Several times during my nursing years I had the pleasure and privilege of sitting on the Tabernacle choir seats, near the organ, while Professor J. J. McClellen, Tracy Y. Cannon or Edward Kimble played the world renowned organ. This pleasure was made possible through the kindness of Benjamin Goddard, a patient of a friend, who was a custodian at the Tabernacle. This I enjoyed many times.
I am glad to have the memory of theater nights at the “old Salt Lake Theatre.” There were “Shakespeare plays” by noted actors, and Anna Pavlova the famous ballet dancer, in “The dying Swan” — beautiful ballet. (1918 to 1920’s) Alf took me several times to the Salt Lake Theatre, high up in the seats near the ceiling. Alf and Wilford came down to the UE each year. Wilford stayed home with Dad and Mother.
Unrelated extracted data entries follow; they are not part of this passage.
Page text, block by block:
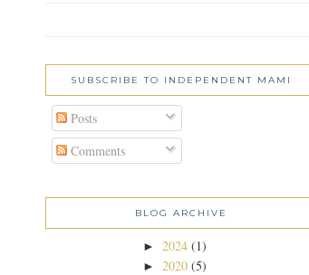
SUBSCRIBE TO INDEPENDENT MAMI
Posts
Comments
BLOG ARCHIVE
► 2024 (1)
► 2020 (5)
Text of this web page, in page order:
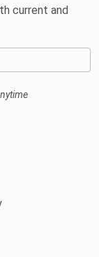
current and
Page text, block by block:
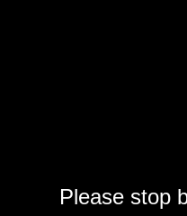
Please stop
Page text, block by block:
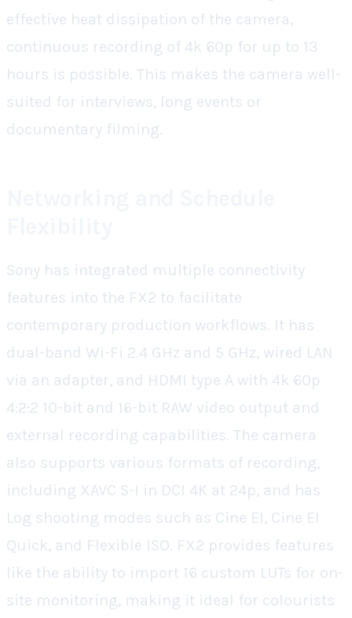
effective heat dissipation of the camera,
continuous recording of 4k 60p for up to 13
hours is possible. This makes the camera well-
suited for interviews, long events or
documentary filming.
Sony has integrated multiple connectivity
features into the FX2 to facilitate
contemporary production workflows. It has
dual-band Wi-Fi 2.4 GHz and 5 GHz, wired LAN
via an adapter, and HDMI type A with 4k 60p
4:2:2 10-bit and 16-bit RAW video output and
external recording capabilities. The camera
also supports various formats of recording,
including XAVC S-I in DCI 4K at 24p, and has
Log shooting modes such as Cine EI, Cine EI
Quick, and Flexible ISO. FX2 provides features
like the ability to import 16 custom LUTs for on-
site monitoring, making it ideal for colourists
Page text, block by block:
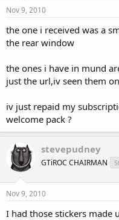
Nov 9, 2010
the one i received was a
the rear window
the ones i have in mund
just the url,iv seen them
iv just repaid my
welcome pack ?
stevepudney
GTiROC CHAIRMAN
Nov 9, 2010
I had those stickers made
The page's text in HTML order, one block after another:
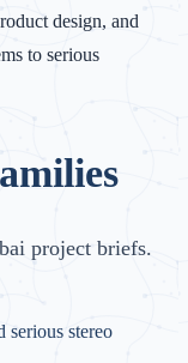
design, and
to serious
project briefs.
serious stereo
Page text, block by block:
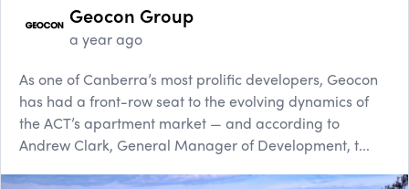
Geocon Group
a year ago
As one of Canberra’s most prolific developers, Geocon
has had a front-row seat to the evolving dynamics of
the ACT’s apartment market — and according to
Andrew Clark, General Manager of Development, t...
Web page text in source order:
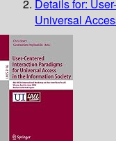
Details for:
Universal
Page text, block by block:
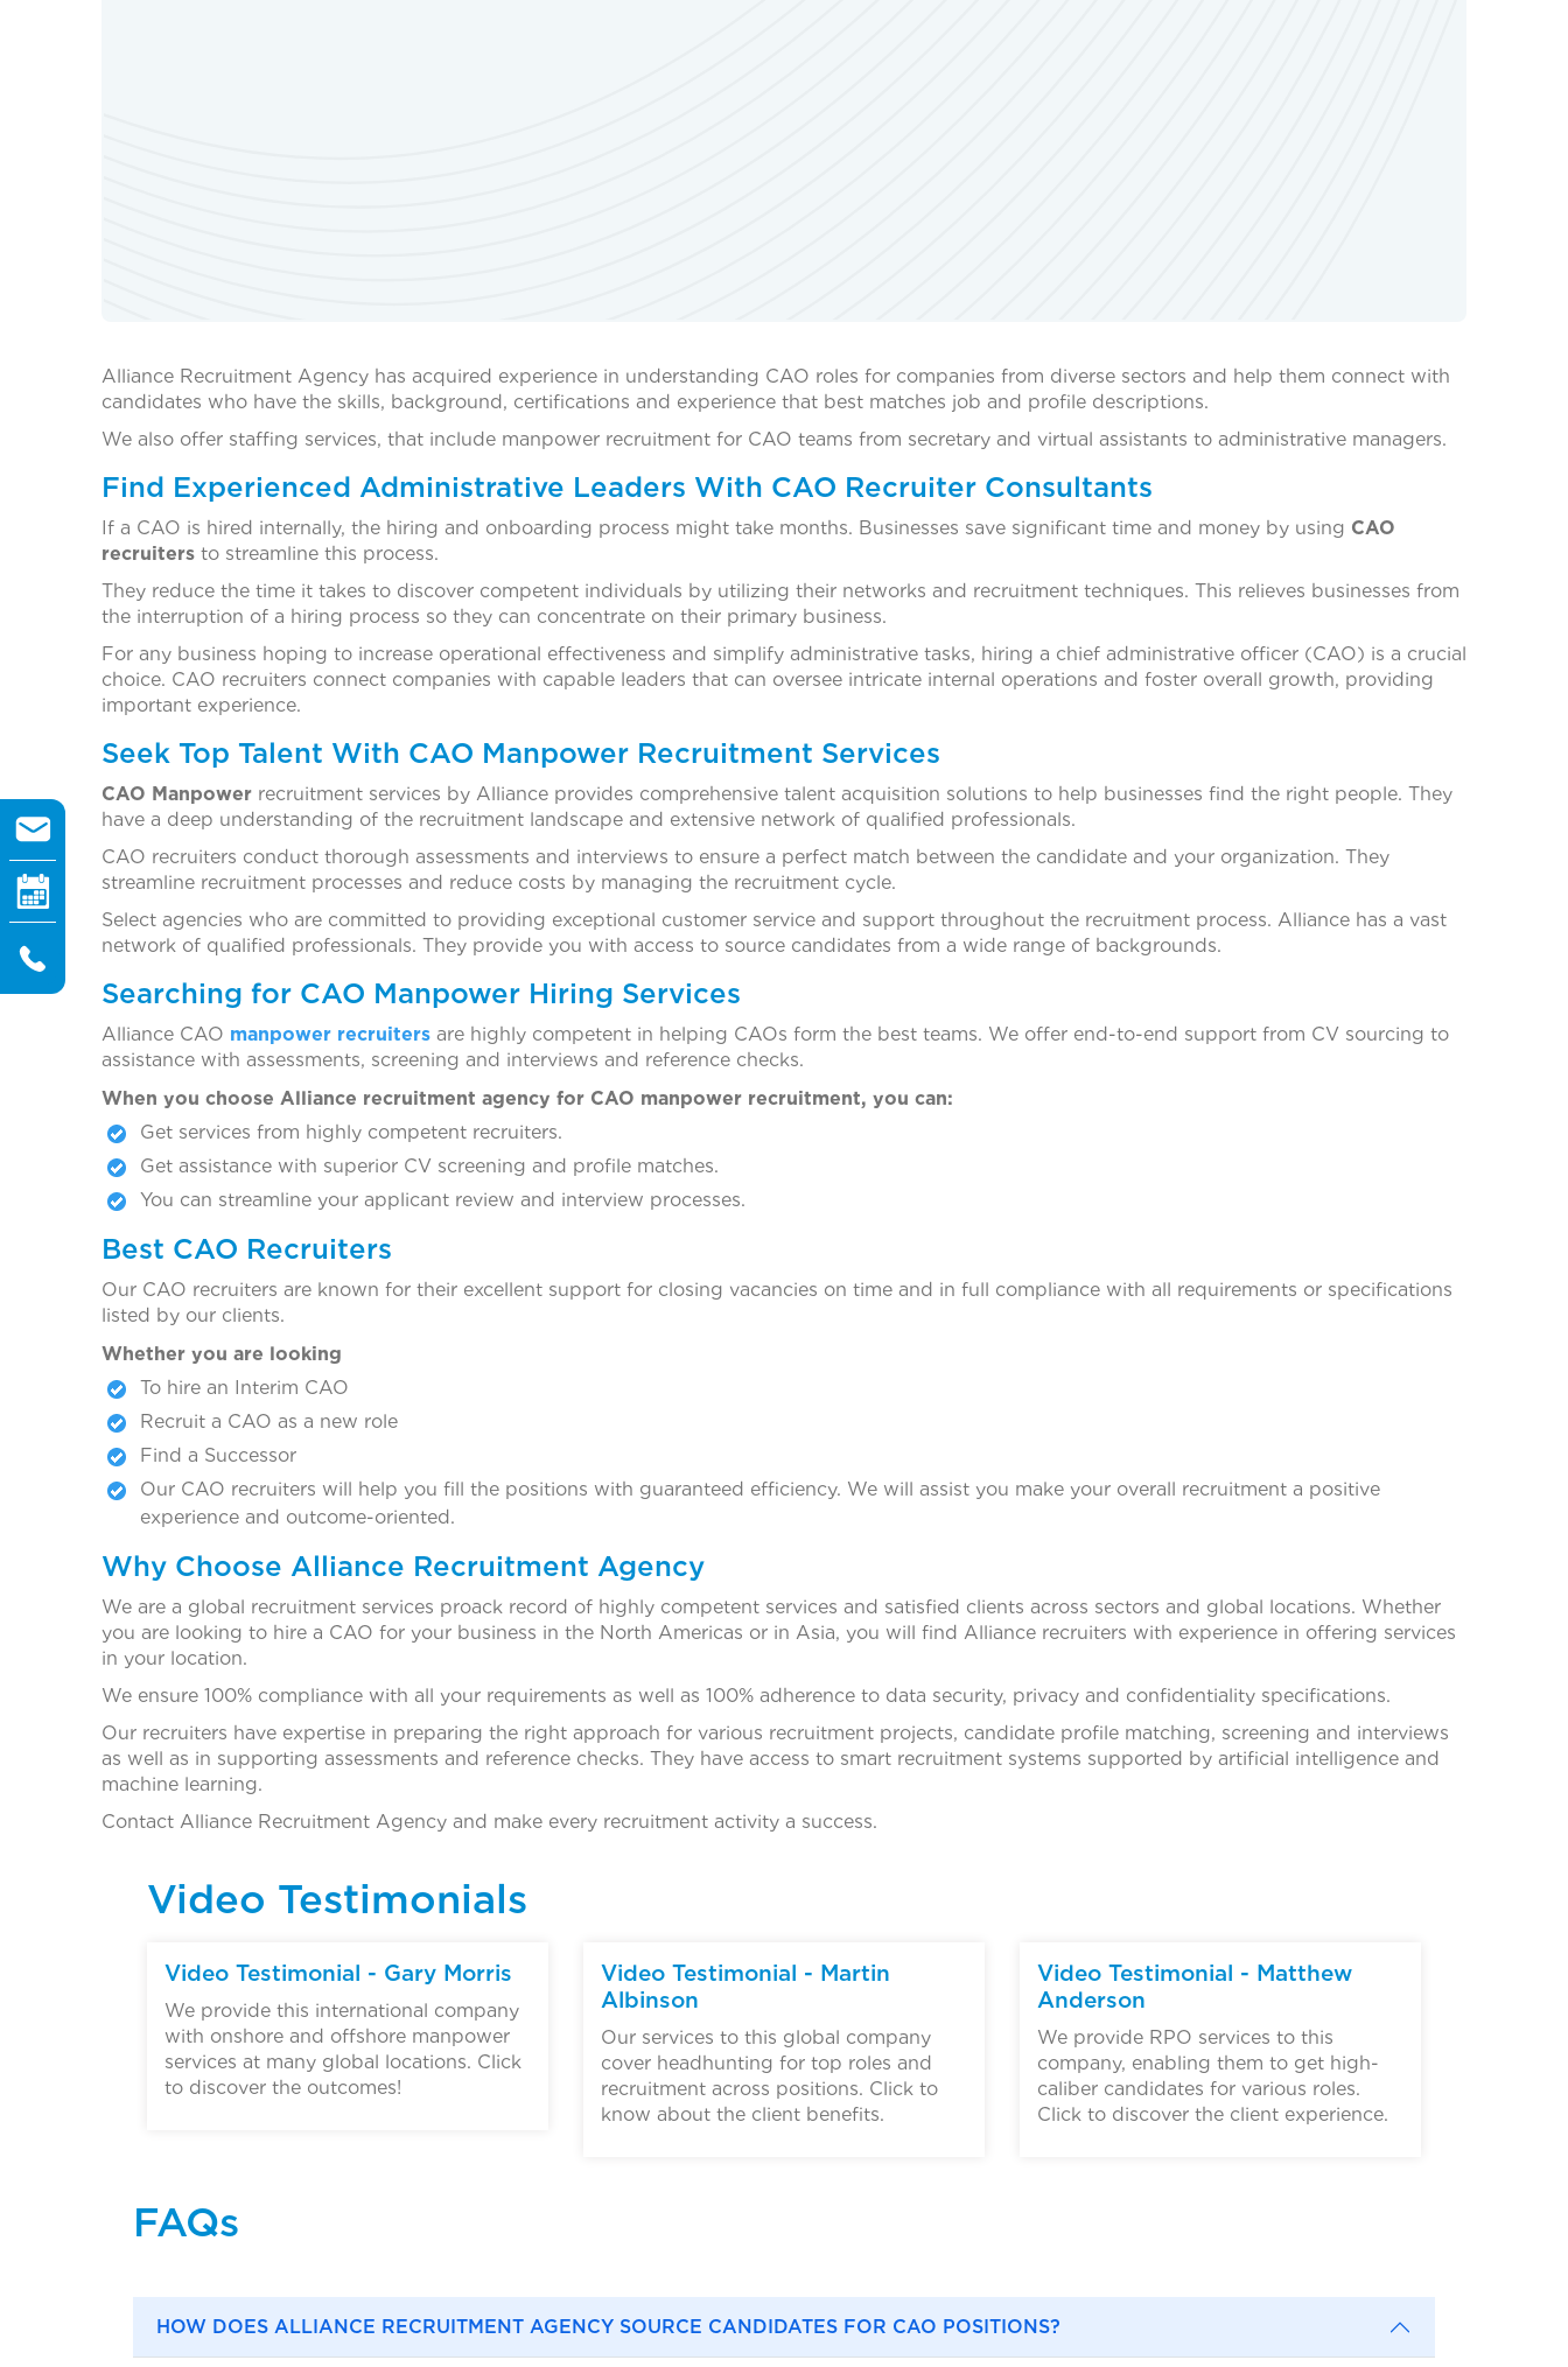
Alliance Recruitment Agency has acquired experience in understanding CAO roles for companies from diverse sectors and help them connect with
candidates who have the skills, background, certifications and experience that best matches job and profile descriptions.
We also offer staffing services, that include manpower recruitment for CAO teams from secretary and virtual assistants to administrative managers.
Find Experienced Administrative Leaders With CAO Recruiter Consultants
If a CAO is hired internally, the hiring and onboarding process might take months. Businesses save significant time and money by using CAO
recruiters to streamline this process.
They reduce the time it takes to discover competent individuals by utilizing their networks and recruitment techniques. This relieves businesses from
the interruption of a hiring process so they can concentrate on their primary business.
For any business hoping to increase operational effectiveness and simplify administrative tasks, hiring a chief administrative officer (CAO) is a crucial
choice. CAO recruiters connect companies with capable leaders that can oversee intricate internal operations and foster overall growth, providing
important experience.
Seek Top Talent With CAO Manpower Recruitment Services
CAO Manpower recruitment services by Alliance provides comprehensive talent acquisition solutions to help businesses find the right people. They
have a deep understanding of the recruitment landscape and extensive network of qualified professionals.
CAO recruiters conduct thorough assessments and interviews to ensure a perfect match between the candidate and your organization. They
streamline recruitment processes and reduce costs by managing the recruitment cycle.
Select agencies who are committed to providing exceptional customer service and support throughout the recruitment process. Alliance has a vast
network of qualified professionals. They provide you with access to source candidates from a wide range of backgrounds.
Searching for CAO Manpower Hiring Services
Alliance CAO manpower recruiters are highly competent in helping CAOs form the best teams. We offer end-to-end support from CV sourcing to
assistance with assessments, screening and interviews and reference checks.
When you choose Alliance recruitment agency for CAO manpower recruitment, you can:
Get services from highly competent recruiters.
Get assistance with superior CV screening and profile matches.
You can streamline your applicant review and interview processes.
Best CAO Recruiters
Our CAO recruiters are known for their excellent support for closing vacancies on time and in full compliance with all requirements or specifications
listed by our clients.
Whether you are looking
To hire an Interim CAO
Recruit a CAO as a new role
Find a Successor
Our CAO recruiters will help you fill the positions with guaranteed efficiency. We will assist you make your overall recruitment a positive
experience and outcome-oriented.
Why Choose Alliance Recruitment Agency
We are a global recruitment services proack record of highly competent services and satisfied clients across sectors and global locations. Whether
you are looking to hire a CAO for your business in the North Americas or in Asia, you will find Alliance recruiters with experience in offering services
in your location.
We ensure 100% compliance with all your requirements as well as 100% adherence to data security, privacy and confidentiality specifications.
Our recruiters have expertise in preparing the right approach for various recruitment projects, candidate profile matching, screening and interviews
as well as in supporting assessments and reference checks. They have access to smart recruitment systems supported by artificial intelligence and
machine learning.
Contact Alliance Recruitment Agency and make every recruitment activity a success.
Video Testimonials
Video Testimonial - Gary Morris
We provide this international company
with onshore and offshore manpower
services at many global locations. Click
to discover the outcomes!
Video Testimonial - Martin
Albinson
Our services to this global company
cover headhunting for top roles and
recruitment across positions. Click to
know about the client benefits.
Video Testimonial - Matthew
Anderson
We provide RPO services to this
company, enabling them to get high-
caliber candidates for various roles.
Click to discover the client experience.
FAQs
HOW DOES ALLIANCE RECRUITMENT AGENCY SOURCE CANDIDATES FOR CAO POSITIONS?
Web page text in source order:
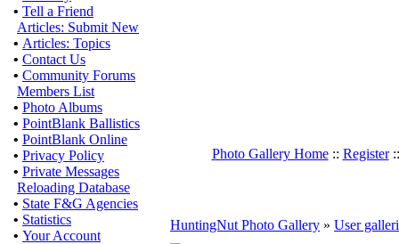
• Tell a Friend
Articles: Submit New
• Articles: Topics
• Contact Us
• Community Forums
Members List
• Photo Albums
• PointBlank Ballistics
• PointBlank Online
• Privacy Policy
• Private Messages
Reloading Database
• State F&G Agencies
• Statistics
• Your Account
Photo Gallery Home:: Register
HuntingNut Photo Gallery » User
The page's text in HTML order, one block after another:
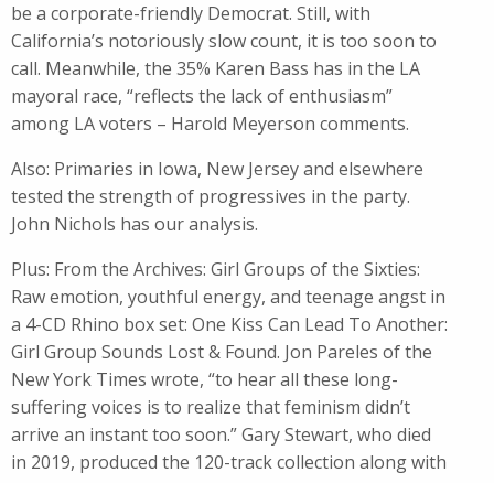
be a corporate-friendly Democrat. Still, ​with
California’s notoriously slow count, it is too soon to
call. Meanwhile, the 35% Karen Bass has in the LA
mayoral race, “reflects the lack of enthusiasm”
among LA voters – Harold Meyerson comments.
Also: Primaries in Iowa, New Jersey and elsewhere
tested the strength of progressives in the party.
John Nichols has our analysis.
Plus: From the Archives: Girl Groups of the Sixties:
Raw emotion, youthful energy, and teenage angst in
a 4-CD Rhino box set: One Kiss Can Lead To Another:
Girl Group Sounds Lost & Found. Jon Pareles of the
New York Times wrote, “to hear all these long-
suffering voices is to realize that feminism didn’t
arrive an instant too soon.” Gary Stewart, who died
in 2019, produced the 120-track collection along with
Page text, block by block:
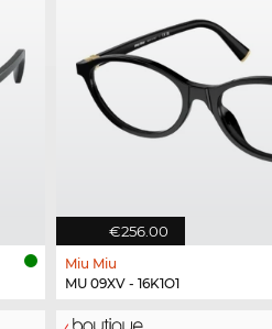
€256.00
Miu Miu
MU 09XV - 16K1O1
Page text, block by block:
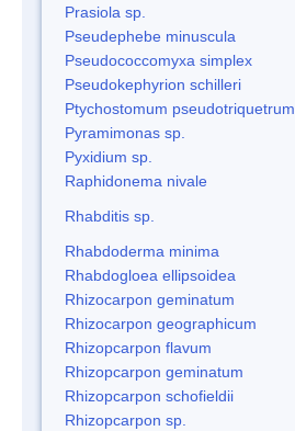
Prasiola sp.
Pseudephebe minuscula
Pseudococcomyxa simplex
Pseudokephyrion schilleri
Ptychostomum pseudotriquetrum
Pyramimonas sp.
Pyxidium sp.
Raphidonema nivale
Rhabditis sp.
Rhabdoderma minima
Rhabdogloea ellipsoidea
Rhizocarpon geminatum
Rhizocarpon geographicum
Rhizopcarpon flavum
Rhizopcarpon geminatum
Rhizopcarpon schofieldii
Rhizopcarpon sp.
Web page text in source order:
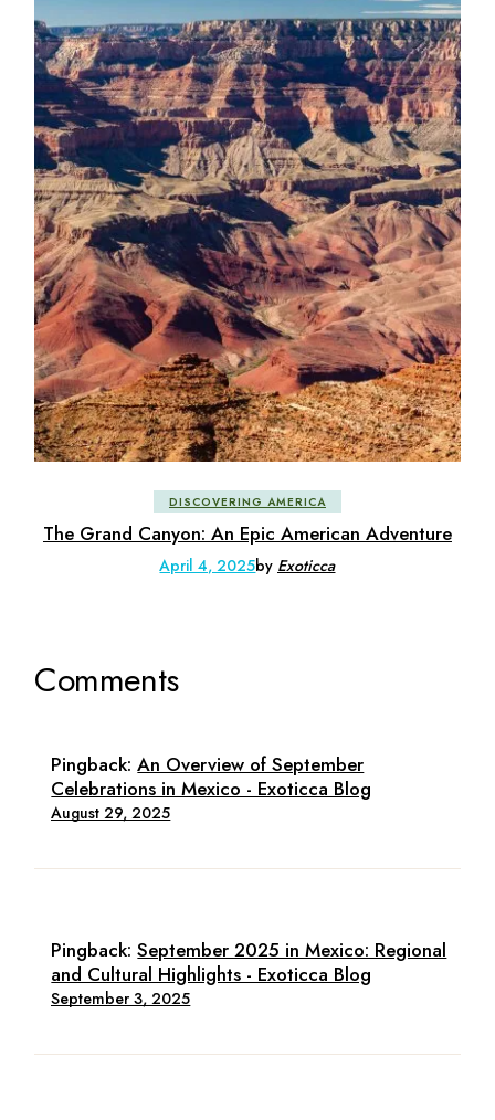
DISCOVERING AMERICA
The Grand Canyon: An Epic American Adventure
April 4, 2025by Exoticca
Comments
Pingback:An Overview of September
Celebrations in Mexico - Exoticca Blog
August 29, 2025
Pingback:September 2025 in Mexico: Regional
and Cultural Highlights - Exoticca Blog
September 3, 2025
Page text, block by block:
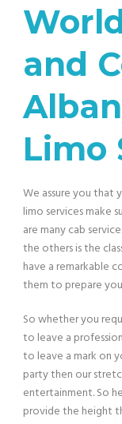
and
Limo
We assure you that
limo services make
are many cab
the others is the
have a remarkable
them to prepare
So whether you
to leave a
to leave a mark on
party then our
entertainment. So
provide the height

In 1925 — Father and Mother were much interested in temple work. They thought of moving to Logan to be near the temple. I suggested Salt Lake when their idea was told to me. I did not think of it being selfish. (It was to some of the family, I later learned.) I would be around to help them if needed. In July 1925 they moved to 1319 South 3rd East, Salt Lake City, and I shared the house with them. They spent the day at the temple; I had their dinner ready on their return; then I went to work, night shift. I did the housework, washing , etc. to help out until I married. This I continued to do, or have done for them, all I could. I always had someone help me with their housecleaning after I married.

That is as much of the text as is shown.